詩というものは、人生の伴侶である。美しい映画音楽が映画の効果を高めるように、愛唱する詩は生活の伴奏音楽となるのである。
しかし、学校で習う詩のくだらなさのために、世間の大半の人間は、詩を人生の薬味とする楽しみをしらない。
もちろん、忙しい生活を送る現代人が、四六時中、詩を心の中に抱くことはできない。
だが、ふとした瞬間に詩の一節を思い出すのは、生活の時間を美しく彩るのである。
ステンドグラスのはまった丸天井を抜けてくる光のように。

そうした詩の断片を幾つか書いていこう。
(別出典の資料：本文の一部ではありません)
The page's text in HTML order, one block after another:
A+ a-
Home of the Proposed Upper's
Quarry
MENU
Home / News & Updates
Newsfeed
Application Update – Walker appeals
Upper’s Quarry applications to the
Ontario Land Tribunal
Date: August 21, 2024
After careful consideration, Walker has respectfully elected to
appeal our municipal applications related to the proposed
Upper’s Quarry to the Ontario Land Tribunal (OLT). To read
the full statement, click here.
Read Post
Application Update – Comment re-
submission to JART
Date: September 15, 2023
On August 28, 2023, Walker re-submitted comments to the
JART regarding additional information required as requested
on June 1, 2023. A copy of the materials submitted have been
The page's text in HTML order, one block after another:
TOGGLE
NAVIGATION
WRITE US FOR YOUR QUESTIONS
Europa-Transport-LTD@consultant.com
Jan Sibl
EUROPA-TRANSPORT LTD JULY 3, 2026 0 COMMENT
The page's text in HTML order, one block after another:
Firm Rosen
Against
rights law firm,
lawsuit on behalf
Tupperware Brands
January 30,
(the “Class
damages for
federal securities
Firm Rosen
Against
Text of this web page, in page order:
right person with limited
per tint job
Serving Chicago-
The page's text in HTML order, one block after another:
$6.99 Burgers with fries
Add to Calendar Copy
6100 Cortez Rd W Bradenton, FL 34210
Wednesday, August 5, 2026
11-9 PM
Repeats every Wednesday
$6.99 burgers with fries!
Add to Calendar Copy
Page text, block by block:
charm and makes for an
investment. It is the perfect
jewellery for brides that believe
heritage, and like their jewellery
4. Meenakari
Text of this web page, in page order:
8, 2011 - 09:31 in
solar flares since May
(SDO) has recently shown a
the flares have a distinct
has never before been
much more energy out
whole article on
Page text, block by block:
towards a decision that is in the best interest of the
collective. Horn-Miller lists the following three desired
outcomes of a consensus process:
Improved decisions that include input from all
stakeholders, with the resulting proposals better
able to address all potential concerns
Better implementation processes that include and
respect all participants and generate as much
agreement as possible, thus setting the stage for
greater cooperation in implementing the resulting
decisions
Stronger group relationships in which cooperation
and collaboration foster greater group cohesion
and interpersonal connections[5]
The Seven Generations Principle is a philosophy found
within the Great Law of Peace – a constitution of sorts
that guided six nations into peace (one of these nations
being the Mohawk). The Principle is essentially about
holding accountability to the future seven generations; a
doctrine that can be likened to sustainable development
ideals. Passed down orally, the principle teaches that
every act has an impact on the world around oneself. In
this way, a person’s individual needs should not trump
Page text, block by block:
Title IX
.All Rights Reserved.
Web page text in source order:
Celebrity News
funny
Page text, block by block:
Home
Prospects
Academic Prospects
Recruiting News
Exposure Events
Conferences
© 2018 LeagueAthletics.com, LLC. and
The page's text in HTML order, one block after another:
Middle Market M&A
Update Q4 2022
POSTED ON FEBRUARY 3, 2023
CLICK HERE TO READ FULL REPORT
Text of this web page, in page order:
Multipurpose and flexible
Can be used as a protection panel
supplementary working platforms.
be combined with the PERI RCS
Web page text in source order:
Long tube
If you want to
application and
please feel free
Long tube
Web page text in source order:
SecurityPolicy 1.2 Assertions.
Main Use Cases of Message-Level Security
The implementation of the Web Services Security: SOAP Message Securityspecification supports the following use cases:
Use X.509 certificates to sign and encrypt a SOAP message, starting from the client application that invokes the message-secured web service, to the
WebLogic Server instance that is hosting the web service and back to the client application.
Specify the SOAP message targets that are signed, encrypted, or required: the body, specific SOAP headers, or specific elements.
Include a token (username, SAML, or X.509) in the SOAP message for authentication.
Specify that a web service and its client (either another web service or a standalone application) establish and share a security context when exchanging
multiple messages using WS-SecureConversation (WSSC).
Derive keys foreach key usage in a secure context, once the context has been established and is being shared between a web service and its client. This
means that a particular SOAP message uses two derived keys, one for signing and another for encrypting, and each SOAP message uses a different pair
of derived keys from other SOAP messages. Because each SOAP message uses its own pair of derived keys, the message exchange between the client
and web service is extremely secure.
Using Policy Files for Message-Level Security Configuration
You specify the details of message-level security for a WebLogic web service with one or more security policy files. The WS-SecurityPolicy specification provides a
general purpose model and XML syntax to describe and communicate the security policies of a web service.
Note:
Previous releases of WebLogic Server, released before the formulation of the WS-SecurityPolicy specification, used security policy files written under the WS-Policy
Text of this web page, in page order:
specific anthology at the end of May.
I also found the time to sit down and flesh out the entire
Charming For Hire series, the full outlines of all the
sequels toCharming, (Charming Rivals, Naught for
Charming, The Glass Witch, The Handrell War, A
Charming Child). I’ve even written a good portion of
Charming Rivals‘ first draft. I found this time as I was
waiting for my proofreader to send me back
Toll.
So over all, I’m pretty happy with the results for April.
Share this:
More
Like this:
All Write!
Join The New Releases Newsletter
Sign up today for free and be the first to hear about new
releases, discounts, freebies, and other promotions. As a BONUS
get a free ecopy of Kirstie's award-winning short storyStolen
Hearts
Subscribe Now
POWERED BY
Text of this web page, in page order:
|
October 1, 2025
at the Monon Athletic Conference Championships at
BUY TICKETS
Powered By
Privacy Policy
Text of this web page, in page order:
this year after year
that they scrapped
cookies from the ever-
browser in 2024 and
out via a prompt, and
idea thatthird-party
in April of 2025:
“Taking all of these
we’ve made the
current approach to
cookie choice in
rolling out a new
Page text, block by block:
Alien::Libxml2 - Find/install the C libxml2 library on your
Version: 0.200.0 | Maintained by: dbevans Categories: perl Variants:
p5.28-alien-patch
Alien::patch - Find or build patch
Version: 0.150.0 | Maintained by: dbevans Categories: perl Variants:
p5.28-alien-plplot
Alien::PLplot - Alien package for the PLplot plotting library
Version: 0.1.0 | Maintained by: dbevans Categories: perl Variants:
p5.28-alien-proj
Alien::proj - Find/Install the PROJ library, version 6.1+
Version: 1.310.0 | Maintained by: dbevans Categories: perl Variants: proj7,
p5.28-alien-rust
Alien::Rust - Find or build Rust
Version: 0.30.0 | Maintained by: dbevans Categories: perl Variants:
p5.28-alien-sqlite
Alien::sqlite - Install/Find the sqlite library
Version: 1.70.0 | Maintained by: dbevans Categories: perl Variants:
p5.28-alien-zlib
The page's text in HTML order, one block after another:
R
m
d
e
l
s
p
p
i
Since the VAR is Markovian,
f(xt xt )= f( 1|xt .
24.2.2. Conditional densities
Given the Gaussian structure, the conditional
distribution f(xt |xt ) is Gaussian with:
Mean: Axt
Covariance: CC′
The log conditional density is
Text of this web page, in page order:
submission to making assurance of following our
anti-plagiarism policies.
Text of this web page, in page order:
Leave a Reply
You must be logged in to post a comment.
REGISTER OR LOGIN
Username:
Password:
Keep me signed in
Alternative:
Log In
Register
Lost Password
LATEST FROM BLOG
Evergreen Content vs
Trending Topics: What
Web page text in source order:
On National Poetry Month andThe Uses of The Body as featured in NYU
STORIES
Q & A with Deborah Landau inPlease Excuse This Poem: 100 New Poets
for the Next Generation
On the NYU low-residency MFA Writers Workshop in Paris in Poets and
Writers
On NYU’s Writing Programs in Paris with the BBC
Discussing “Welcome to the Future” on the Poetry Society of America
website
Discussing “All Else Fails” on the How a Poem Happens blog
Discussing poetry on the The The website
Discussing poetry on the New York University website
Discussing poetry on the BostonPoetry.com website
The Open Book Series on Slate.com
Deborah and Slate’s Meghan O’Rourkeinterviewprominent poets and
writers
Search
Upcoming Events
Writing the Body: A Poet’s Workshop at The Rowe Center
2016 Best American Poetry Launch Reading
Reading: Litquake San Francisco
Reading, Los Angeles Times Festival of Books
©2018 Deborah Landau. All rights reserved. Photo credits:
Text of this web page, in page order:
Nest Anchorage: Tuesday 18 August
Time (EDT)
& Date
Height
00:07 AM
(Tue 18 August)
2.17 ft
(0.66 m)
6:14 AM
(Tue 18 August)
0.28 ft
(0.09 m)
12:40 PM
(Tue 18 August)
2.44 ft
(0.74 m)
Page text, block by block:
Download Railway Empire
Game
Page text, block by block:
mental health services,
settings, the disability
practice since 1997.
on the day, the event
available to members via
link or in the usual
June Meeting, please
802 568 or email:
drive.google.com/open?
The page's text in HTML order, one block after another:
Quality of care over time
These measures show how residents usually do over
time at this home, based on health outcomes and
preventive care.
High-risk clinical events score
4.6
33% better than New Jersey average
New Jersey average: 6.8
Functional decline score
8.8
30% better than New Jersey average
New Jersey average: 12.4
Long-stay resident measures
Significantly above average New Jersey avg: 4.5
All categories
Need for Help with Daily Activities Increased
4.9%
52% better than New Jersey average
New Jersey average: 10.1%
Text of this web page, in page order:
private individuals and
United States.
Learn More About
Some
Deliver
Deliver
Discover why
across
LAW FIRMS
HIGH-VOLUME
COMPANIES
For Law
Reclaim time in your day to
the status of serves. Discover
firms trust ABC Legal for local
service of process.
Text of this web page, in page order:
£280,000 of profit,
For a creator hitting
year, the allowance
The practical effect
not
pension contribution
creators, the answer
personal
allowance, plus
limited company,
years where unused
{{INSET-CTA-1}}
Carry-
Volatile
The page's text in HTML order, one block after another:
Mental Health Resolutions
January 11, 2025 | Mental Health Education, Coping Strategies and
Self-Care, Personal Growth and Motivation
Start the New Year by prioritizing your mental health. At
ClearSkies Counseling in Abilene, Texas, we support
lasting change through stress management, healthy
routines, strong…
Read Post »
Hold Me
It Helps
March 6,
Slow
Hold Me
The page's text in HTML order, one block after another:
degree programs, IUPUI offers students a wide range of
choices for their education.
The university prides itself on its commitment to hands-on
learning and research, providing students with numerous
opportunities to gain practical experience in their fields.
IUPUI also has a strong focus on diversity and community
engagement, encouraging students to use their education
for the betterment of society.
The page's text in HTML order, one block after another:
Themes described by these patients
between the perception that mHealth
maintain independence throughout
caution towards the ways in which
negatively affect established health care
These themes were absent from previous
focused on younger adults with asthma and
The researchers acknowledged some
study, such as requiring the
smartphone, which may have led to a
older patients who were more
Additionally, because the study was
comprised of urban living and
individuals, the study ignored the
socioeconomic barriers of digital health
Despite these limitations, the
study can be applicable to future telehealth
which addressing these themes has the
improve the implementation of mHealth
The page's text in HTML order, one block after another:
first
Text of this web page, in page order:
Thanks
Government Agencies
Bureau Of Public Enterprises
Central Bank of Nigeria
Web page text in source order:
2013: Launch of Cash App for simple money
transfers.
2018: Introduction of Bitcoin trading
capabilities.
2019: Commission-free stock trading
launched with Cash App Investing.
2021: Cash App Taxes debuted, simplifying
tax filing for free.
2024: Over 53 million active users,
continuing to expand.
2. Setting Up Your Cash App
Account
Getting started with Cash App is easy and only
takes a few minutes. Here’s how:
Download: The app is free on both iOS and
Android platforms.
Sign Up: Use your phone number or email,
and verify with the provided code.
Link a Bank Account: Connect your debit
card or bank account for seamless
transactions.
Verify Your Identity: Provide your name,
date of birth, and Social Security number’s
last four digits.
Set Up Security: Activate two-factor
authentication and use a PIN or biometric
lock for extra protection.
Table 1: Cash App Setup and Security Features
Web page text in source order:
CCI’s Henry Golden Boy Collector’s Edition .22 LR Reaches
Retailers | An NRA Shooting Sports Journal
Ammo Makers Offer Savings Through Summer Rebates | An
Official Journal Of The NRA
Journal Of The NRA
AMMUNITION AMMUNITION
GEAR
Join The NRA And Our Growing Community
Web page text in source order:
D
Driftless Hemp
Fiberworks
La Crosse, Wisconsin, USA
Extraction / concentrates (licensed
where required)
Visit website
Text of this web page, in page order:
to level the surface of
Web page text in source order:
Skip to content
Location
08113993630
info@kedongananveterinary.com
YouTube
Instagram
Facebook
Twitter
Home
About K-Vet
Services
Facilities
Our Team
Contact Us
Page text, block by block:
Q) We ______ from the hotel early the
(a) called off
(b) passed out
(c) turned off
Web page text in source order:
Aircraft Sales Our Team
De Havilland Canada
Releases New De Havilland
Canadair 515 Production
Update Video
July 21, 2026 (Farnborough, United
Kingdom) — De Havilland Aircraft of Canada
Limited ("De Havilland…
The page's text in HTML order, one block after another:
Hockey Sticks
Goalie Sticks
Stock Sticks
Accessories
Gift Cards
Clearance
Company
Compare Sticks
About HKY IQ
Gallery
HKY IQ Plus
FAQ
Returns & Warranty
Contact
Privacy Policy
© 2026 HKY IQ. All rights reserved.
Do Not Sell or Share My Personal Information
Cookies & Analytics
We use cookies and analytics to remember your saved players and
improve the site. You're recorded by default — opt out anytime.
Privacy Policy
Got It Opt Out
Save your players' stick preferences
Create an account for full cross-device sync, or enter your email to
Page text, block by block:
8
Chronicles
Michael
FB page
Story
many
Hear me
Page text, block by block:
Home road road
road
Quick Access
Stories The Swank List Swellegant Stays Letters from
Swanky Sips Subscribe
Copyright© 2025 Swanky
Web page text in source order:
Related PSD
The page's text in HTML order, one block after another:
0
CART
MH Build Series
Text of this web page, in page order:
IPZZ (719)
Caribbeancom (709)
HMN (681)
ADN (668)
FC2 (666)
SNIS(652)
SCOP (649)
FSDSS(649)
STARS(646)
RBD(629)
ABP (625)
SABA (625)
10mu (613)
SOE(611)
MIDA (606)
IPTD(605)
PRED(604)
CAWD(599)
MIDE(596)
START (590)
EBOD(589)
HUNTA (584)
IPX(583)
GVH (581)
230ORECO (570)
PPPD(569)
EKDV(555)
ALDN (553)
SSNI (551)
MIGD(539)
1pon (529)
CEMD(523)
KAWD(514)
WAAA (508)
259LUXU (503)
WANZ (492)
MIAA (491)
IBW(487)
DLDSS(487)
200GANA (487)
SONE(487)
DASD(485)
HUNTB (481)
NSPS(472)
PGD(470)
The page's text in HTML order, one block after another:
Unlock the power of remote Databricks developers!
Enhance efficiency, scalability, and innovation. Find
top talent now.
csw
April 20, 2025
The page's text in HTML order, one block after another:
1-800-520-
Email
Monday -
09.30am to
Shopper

まずはアルチュール・ランボーの詩から。


   「錯乱」より

見つかった! 
何が? 永遠だ。
太陽に溶けた
   海だ。    (高橋彦明訳)


もう一度探し出したぞ。
何を? 永遠を。
それは、太陽と番った
      海だ。  (堀口大學訳)


  「最高の塔の歌」

あらゆるものに縛られた
哀れ空しい青春よ、
気むずかしさが原因で
僕は一生をふいにした。

心と心が熱し合う
時世はついに来ぬものか!  (堀口大學訳)


すべてに縛られて
なすこともなく過ごした青春よ、
心がせんさいなばっかりに
おれは生活を失ってしまった。
ああ! 時よ来い、
すべての心の燃える時よ。  (高橋彦明訳)


 「幸福」

おお、歳月よ、あこがれよ、
誰か心に瑕のなき?      (堀口大學訳)

 
おお季節よ、おお城よ!
無疵な心なんてあるものか?  (高橋彦明訳)


*訳を二つずつ並べたが、その前の訳のほうが、好みの訳である。ある部分では高橋訳が好みだし、ある部分では堀口訳が好みだ。
 こうした断片的な詩句のカッコ良さでは、ランボーにかなう詩人はいない。もちろん、ボードレールにもジャック・プレヴェールにもいい詩句はいろいろある。
 まあ、いい年をした男がいまだにランボーを読んだりするわけではないが、書斎の本棚に眠る、過去の思い出を甦らすのも悪くはないだろう。